Lors de la pratique d'un sport par un assuré s'y adonnant plus ou moins régulièrement, professionnellement ou à titre privé, on prendra comme point de comparaison l'ensemble des personnes de la même catégorie se livrant à la même activité pour déterminer si l'événement présente un caractère exceptionnel, et ce n'est que dans ce cas qu'il pourra être, toutes autres conditions réalisées, considéré comme un accident. Pour qu'un événement survenu dans le cadre de la pratique d'un sport puisse être considéré comme accidentel, il faut que se soit produit un incident particulier ("besonderes Vorkommnis"), non programmé (ATF 130 V 117 et les références citées). b) En l'espèce, lors de son entretien du 14 septembre 2010 avec un expert de la recourante, l'assuré a déclaré que, lors de la marche en montagne du 17 janvier 2010, il avait "peut-être fait un mauvais pas" sur ce qu'il avait imaginé être un muret d'environ 30 cm; il n'avait pas chuté ni même sauté, n'avait pas eu mal et avait pu poursuivre sa marche durant environ 3 heures, sans soucis.
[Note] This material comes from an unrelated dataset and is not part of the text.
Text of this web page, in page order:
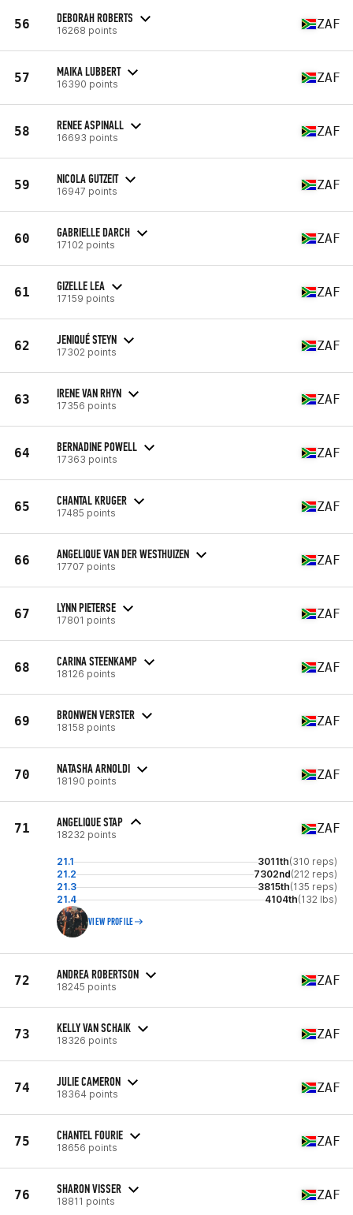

Lors de son entretien du 21 septembre 2010 avec un expert de l'intimé, il a déclaré qu'il avait franchi une différence de niveau de 20-30 cm, qu'il avait imaginée être un muret; la marche n'avait pas été affectée par cet obstacle et il avait continué sans autre sa promenade; il n'avait pas ressenti la moindre douleur. Pour sa part, dans ses observations du 7 mars 2012, l'assuré a précisé qu'il n'avait pas "chuté" lors de cet événement, qui selon lui n'était pas un accident.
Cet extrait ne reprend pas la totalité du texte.